▶ _Problem requirements_: Copy out all of the data word for word. Omit every picture.

Records from a dataset:
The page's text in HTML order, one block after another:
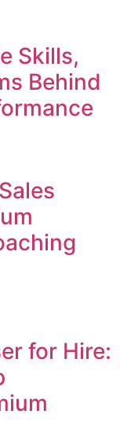
Skills,
Behind
for Hire:
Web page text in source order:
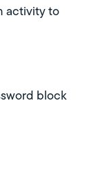
activity to
block
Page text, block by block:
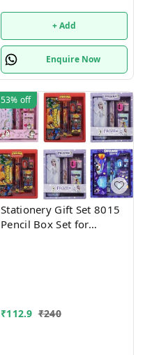
+ Add
Enquire Now
53% off
Stationery Gift Set 8015
Pencil Box Set for
₹112.9 ₹240
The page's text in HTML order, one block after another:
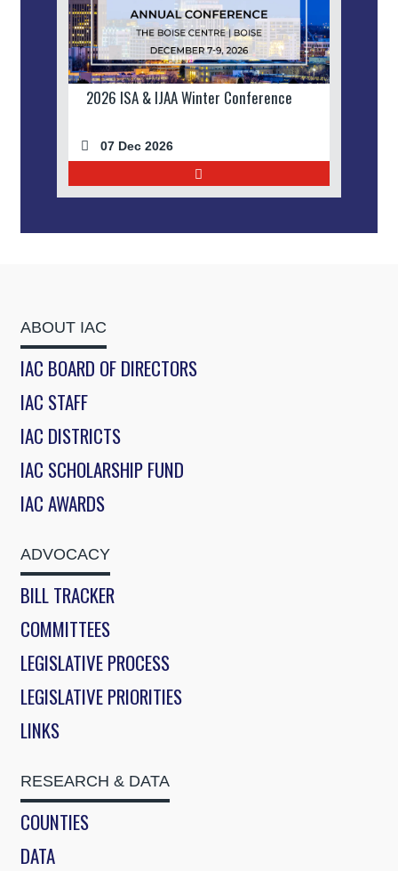
2026 ISA & IJAA Winter Conference
07 Dec 2026
ABOUT IAC
IAC BOARD OF DIRECTORS
IAC STAFF
IAC DISTRICTS
IAC SCHOLARSHIP FUND
IAC AWARDS
ADVOCACY
BILL TRACKER
COMMITTEES
LEGISLATIVE PROCESS
LEGISLATIVE PRIORITIES
LINKS
RESEARCH & DATA
COUNTIES
DATA
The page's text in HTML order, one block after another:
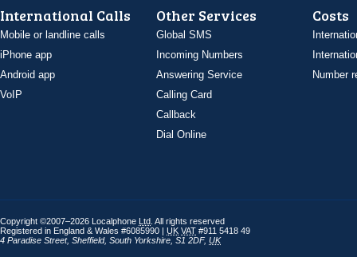
International Calls
Mobile or landline calls
iPhone app
Android app
VoIP
Other Services
Global SMS
Incoming Numbers
Answering Service
Calling Card
Callback
Dial Online
Costs
Number
Copyright ©2007–2026 Localphone Ltd . All rights reserved
Registered in England & Wales #6085990 | UK VAT #911 5418 49
4 Paradise Street, Sheffield, South Yorkshire S1 2DF, UK
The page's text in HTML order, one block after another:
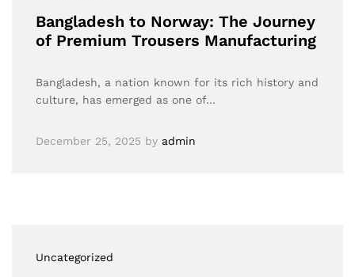
Bangladesh to Norway: The Journey
of Premium Trousers Manufacturing
Bangladesh, a nation known for its rich history and
culture, has emerged as one of…
December 25, 2025 by admin
Uncategorized
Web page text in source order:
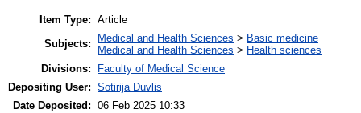
Item Type: Article
Subjects:
Medical and Health Sciences > Basic medicine
Medical and Health Sciences > Health sciences
Divisions:
Faculty of Medical Science
Depositing User: Sotirija Duvlis
Date Deposited: 06 Feb 2025 10:33
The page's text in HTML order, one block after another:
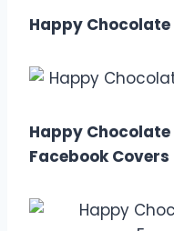
Happy
Happy
Facebook Covers
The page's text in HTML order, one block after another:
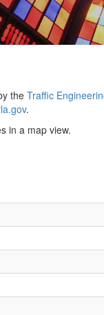
the Traffic
.
in a map view.
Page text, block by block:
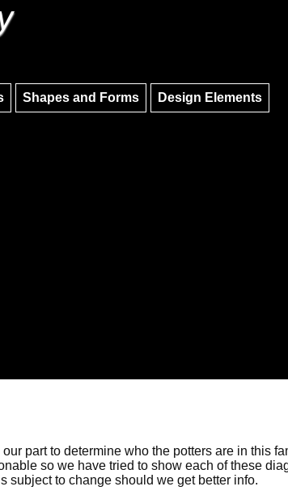
Shapes and Forms Design Elements
part to determine who the potters are in this
so we have tried to show each of these
subject to change should we get better info.
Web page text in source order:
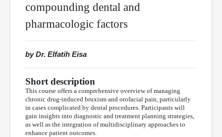
compounding dental and
pharmacologic factors
by Dr. Elfatih Eisa
Short description
This course offers a comprehensive overview of managing
chronic drug-induced bruxism and orofacial pain, particularly
in cases complicated by dental procedures. Participants will
gain insights into diagnostic and treatment planning strategies,
as well as the integration of multidisciplinary approaches to
enhance patient outcomes.

▶ _Exercise output_:
The page's text in HTML order, one block after another:
Skills,
Behind
for Hire:
Web page text in source order:
activity to
block
Page text, block by block:
+ Add
Enquire Now
53% off
Stationery Gift Set 8015
Pencil Box Set for
₹112.9 ₹240
The page's text in HTML order, one block after another:
2026 ISA & IJAA Winter Conference
07 Dec 2026
ABOUT IAC
IAC BOARD OF DIRECTORS
IAC STAFF
IAC DISTRICTS
IAC SCHOLARSHIP FUND
IAC AWARDS
ADVOCACY
BILL TRACKER
COMMITTEES
LEGISLATIVE PROCESS
LEGISLATIVE PRIORITIES
LINKS
RESEARCH & DATA
COUNTIES
DATA
The page's text in HTML order, one block after another:
International Calls
Mobile or landline calls
iPhone app
Android app
VoIP
Other Services
Global SMS
Incoming Numbers
Answering Service
Calling Card
Callback
Dial Online
Costs
Number
Copyright ©2007–2026 Localphone Ltd . All rights reserved
Registered in England & Wales #6085990 | UK VAT #911 5418 49
4 Paradise Street, Sheffield, South Yorkshire S1 2DF, UK
The page's text in HTML order, one block after another:
Bangladesh to Norway: The Journey
of Premium Trousers Manufacturing
Bangladesh, a nation known for its rich history and
culture, has emerged as one of…
December 25, 2025 by admin
Uncategorized
Web page text in source order:
Item Type: Article
Subjects:
Medical and Health Sciences > Basic medicine
Medical and Health Sciences > Health sciences
Divisions:
Faculty of Medical Science
Depositing User: Sotirija Duvlis
Date Deposited: 06 Feb 2025 10:33
The page's text in HTML order, one block after another:
Happy
Happy
Facebook Covers
The page's text in HTML order, one block after another:
the Traffic
.
in a map view.
Page text, block by block:
Shapes and Forms Design Elements
part to determine who the potters are in this
so we have tried to show each of these
subject to change should we get better info.
Web page text in source order:
compounding dental and
pharmacologic factors
by Dr. Elfatih Eisa
Short description
This course offers a comprehensive overview of managing
chronic drug-induced bruxism and orofacial pain, particularly
in cases complicated by dental procedures. Participants will
gain insights into diagnostic and treatment planning strategies,
as well as the integration of multidisciplinary approaches to
enhance patient outcomes.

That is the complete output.